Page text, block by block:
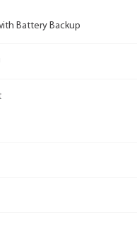
Battery Backup
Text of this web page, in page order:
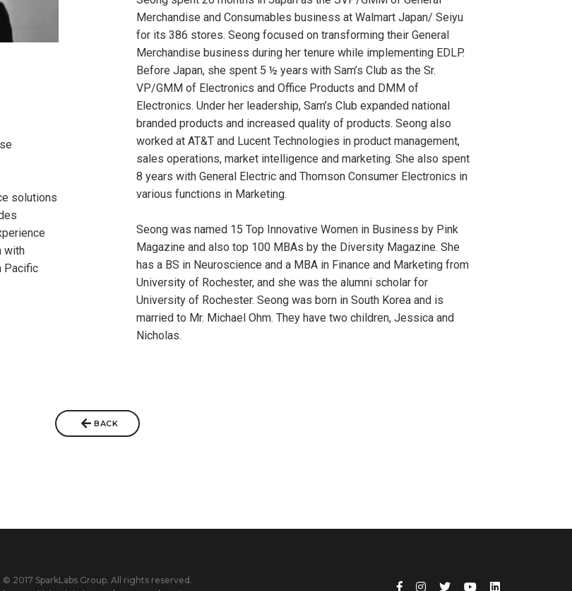
solutions
with
Pacific
Merchandise and Consumables business at Walmart Japan/ Seiyu
for its 386 stores. Seong focused on transforming their General
Merchandise business during her tenure while implementing EDLP.
Before Japan, she spent 5 ½ years with Sam’s Club as the Sr.
VP/GMM of Electronics and Office Products and DMM of
Electronics. Under her leadership, Sam’s Club expanded national
branded products and increased quality of products. Seong also
worked at AT&T and Lucent Technologies in product management,
sales operations, market intelligence and marketing. She also spent
8 years with General Electric and Thomson Consumer Electronics in
various functions in Marketing.
Seong was named 15 Top Innovative Women in Business by Pink
Magazine and also top 100 MBAs by the Diversity Magazine. She
has a BS in Neuroscience and a MBA in Finance and Marketing from
University of Rochester, and she was the alumni scholar for
University of Rochester. Seong was born in South Korea and is
married to Mr. Michael Ohm. They have two children, Jessica and
Nicholas.
BACK
© 2017 SparkLabs Group. All rights reserved.
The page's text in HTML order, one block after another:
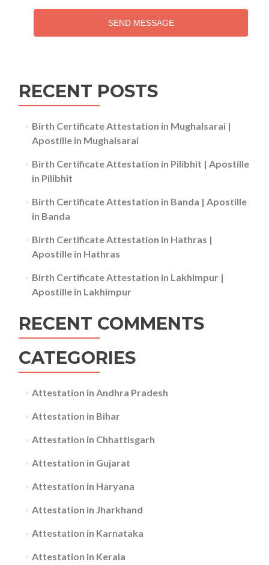
SEND MESSAGE
RECENT POSTS
Birth Certificate Attestation in Mughalsarai |
Apostille in Mughalsarai
Birth Certificate Attestation in Pilibhit | Apostille
in Pilibhit
Birth Certificate Attestation in Banda | Apostille
in Banda
Birth Certificate Attestation in Hathras |
Apostille in Hathras
Birth Certificate Attestation in Lakhimpur |
Apostille in Lakhimpur
RECENT COMMENTS
CATEGORIES
Attestation in Andhra Pradesh
Attestation in Bihar
Attestation in Chhattisgarh
Attestation in Gujarat
Attestation in Haryana
Attestation in Jharkhand
Attestation in Karnataka
Attestation in Kerala
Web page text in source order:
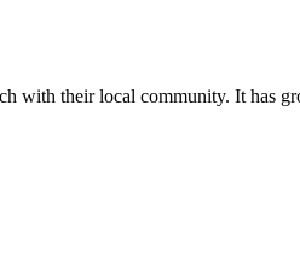
with their local community. It has
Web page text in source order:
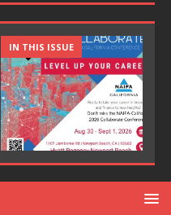
IN THIS ISSUE
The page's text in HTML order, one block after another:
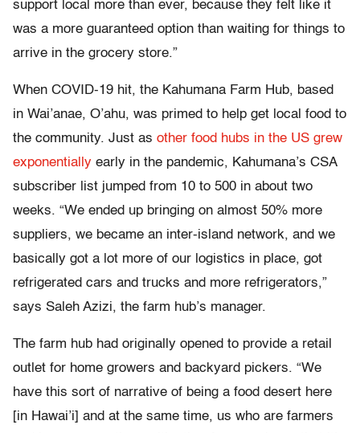
support local more than ever, because they felt like it
was a more guaranteed option than waiting for things to
arrive in the grocery store.”
When COVID-19 hit, the Kahumana Farm Hub, based
in Wai’anae, O’ahu, was primed to help get local food to
the community. Just as other food hubs in the US grew
exponentially early in the pandemic, Kahumana’s CSA
subscriber list jumped from 10 to 500 in about two
weeks. “We ended up bringing on almost 50% more
suppliers, we became an inter-island network, and we
basically got a lot more of our logistics in place, got
refrigerated cars and trucks and more refrigerators,”
says Saleh Azizi, the farm hub’s manager.
The farm hub had originally opened to provide a retail
outlet for home growers and backyard pickers. “We
have this sort of narrative of being a food desert here
[in Hawai’i] and at the same time, us who are farmers
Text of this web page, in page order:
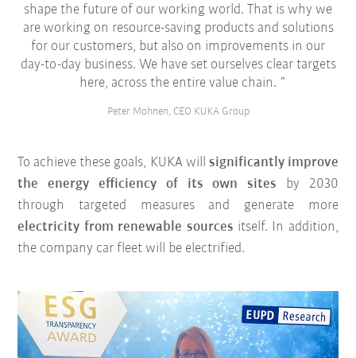
shape the future of our working world. That is why we
are working on resource-saving products and solutions
for our customers, but also on improvements in our
day-to-day business. We have set ourselves clear targets
here, across the entire value chain.
Peter Mohnen, CEO KUKA Group
To achieve these goals, KUKA will significantly improve
the energy efficiency of its own sites by 2030
through targeted measures and generate more
electricity from renewable sources itself. In addition,
the company car fleet will be electrified.
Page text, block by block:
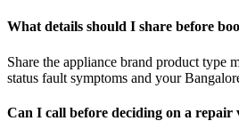
What details should I share before
Share the appliance brand product type
status fault symptoms and your
Can I call before deciding on a repair
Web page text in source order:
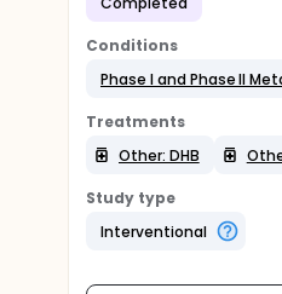
Conditions
Phase I and Phase II
Treatments
Other: DHB
Study type
Interventional
○ ○ ○ ○ ○
### The task
Please give again the entries word for word, starting at the first line and ending with the line that contains "sales operations, market"; include both of those lines but none of the pictures.

### Expected answer
Page text, block by block:
Battery Backup
Text of this web page, in page order:
solutions
with
Pacific
Merchandise and Consumables business at Walmart Japan/ Seiyu
for its 386 stores. Seong focused on transforming their General
Merchandise business during her tenure while implementing EDLP.
Before Japan, she spent 5 ½ years with Sam’s Club as the Sr.
VP/GMM of Electronics and Office Products and DMM of
Electronics. Under her leadership, Sam’s Club expanded national
branded products and increased quality of products. Seong also
worked at AT&T and Lucent Technologies in product management,
sales operations, market intelligence and marketing. She also spent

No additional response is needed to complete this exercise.